# Using different Python versions with EMR Serverless
<a name="using-python"></a>

In addition to the use case in [Using Python libraries with EMR Serverless](using-python-libraries.md), you can also use Python virtual environments to work with different Python versions than the version packaged in the Amazon EMR release for your Amazon EMR Serverless application. To do this, build a Python virtual environment with the Python version you want to use.

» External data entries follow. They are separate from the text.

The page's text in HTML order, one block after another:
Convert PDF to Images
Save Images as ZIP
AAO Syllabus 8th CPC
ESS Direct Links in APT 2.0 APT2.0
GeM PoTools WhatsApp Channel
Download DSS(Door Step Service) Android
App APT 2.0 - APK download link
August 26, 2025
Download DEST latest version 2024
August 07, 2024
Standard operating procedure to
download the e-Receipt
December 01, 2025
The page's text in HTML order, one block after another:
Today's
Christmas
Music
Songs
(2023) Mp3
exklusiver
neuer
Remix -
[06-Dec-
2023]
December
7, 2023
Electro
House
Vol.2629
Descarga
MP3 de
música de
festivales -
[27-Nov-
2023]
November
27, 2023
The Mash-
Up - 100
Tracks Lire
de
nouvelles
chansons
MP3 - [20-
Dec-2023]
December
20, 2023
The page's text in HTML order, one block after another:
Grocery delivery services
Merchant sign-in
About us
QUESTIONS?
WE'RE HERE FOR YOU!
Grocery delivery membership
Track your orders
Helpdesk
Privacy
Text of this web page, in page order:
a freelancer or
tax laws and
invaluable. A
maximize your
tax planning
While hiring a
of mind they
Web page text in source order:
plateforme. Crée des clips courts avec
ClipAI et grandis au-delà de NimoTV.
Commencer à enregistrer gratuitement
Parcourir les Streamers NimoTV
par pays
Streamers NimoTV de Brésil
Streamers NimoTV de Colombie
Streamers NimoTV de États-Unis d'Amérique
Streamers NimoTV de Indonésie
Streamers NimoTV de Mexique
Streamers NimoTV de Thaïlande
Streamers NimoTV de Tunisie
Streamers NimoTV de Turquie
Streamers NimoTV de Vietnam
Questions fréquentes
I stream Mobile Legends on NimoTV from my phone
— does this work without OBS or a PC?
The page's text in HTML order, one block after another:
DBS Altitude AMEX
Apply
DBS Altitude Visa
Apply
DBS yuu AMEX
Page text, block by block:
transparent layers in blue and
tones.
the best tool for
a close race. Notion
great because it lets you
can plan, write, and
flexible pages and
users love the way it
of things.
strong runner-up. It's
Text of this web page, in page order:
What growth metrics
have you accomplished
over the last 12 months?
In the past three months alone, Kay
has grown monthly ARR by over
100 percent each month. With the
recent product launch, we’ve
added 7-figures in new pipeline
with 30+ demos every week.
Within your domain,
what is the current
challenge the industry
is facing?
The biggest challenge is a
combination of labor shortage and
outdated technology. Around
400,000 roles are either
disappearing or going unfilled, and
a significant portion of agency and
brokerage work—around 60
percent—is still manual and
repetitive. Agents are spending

**To submit a job from a Python virtual environment**

1. Build your virtual environment with the commands in the following example. This example installs Python 3.9.9 into a virtual environment package and copies the archive to an Amazon S3 location.
**Important**  
If you use Amazon EMR releases 7.0.0 and higher, run your commands in an Amazon Linux 2023 environment similar to the one you use for your EMR Serverless applications.   
 If you use release 6.15.0 or lower, run the following commands in a similar Amazon Linux 2 environment.

   ```
   # install Python 3.9.9 and activate the venv
   yum install -y gcc openssl-devel bzip2-devel libffi-devel tar gzip wget make
   wget https://www.python.org/ftp/python/3.9.9/Python-3.9.9.tgz && \
   tar xzf Python-3.9.9.tgz && cd Python-3.9.9 && \
   ./configure --enable-optimizations --enable-shared && \
   make altinstall
   
   # create python venv with Python 3.9.9
   python3.9 -m venv pyspark_venv_python_3.9.9 --copies 
   source pyspark_venv_python_3.9.9/bin/activate
   
   # copy system python3 libraries and shared libraries to venv
   cp -r /usr/local/lib/python3.9/* ./pyspark_venv_python_3.9.9/lib/python3.9/
   cp /usr/local/lib/libpython3.9* ./pyspark_venv_python_3.9.9/lib/
   
   # package venv to archive. 
   # **Note** that you have to supply --python-prefix option 
   # to make sure python starts with the path where your 
   # copied libraries are present.
   # Copying the python binary to the "environment" directory.
   pip3 install venv-pack
   venv-pack -f -o pyspark_venv_python_3.9.9.tar.gz --python-prefix /home/hadoop/environment
   
   # stage the archive in S3 
   aws s3 cp pyspark_venv_python_3.9.9.tar.gz s3://<path>
   
   # optionally, remove the virtual environment directory
   rm -fr pyspark_venv_python_3.9.9
   ```

1. Set your properties to use the Python virtual environment and submit the Spark job.

   ```
   # note that the archive suffix "environment" is the same as the directory where you copied the Python binary.
   --conf spark.archives=s3://amzn-s3-demo-bucket/EXAMPLE-PREFIX/pyspark_venv_python_3.9.9.tar.gz#environment 
   --conf spark.emr-serverless.driverEnv.PYSPARK_DRIVER_PYTHON=./environment/bin/python
   --conf spark.emr-serverless.driverEnv.PYSPARK_PYTHON=./environment/bin/python 
   --conf spark.executorEnv.PYSPARK_PYTHON=./environment/bin/python
   --conf spark.emr-serverless.driverEnv.LD_LIBRARY_PATH=./environment/lib
   --conf spark.executorEnv.LD_LIBRARY_PATH=./environment/lib
   ```

For more on how to use Python virtual environments for PySpark jobs, refer to [Using Virtualenv](https://spark.apache.org/docs/latest/api/python/tutorial/python_packaging.html#using-virtualenv). For more examples of how to submit Spark jobs, refer to [Using Spark configurations when you run EMR Serverless jobs](jobs-spark.md).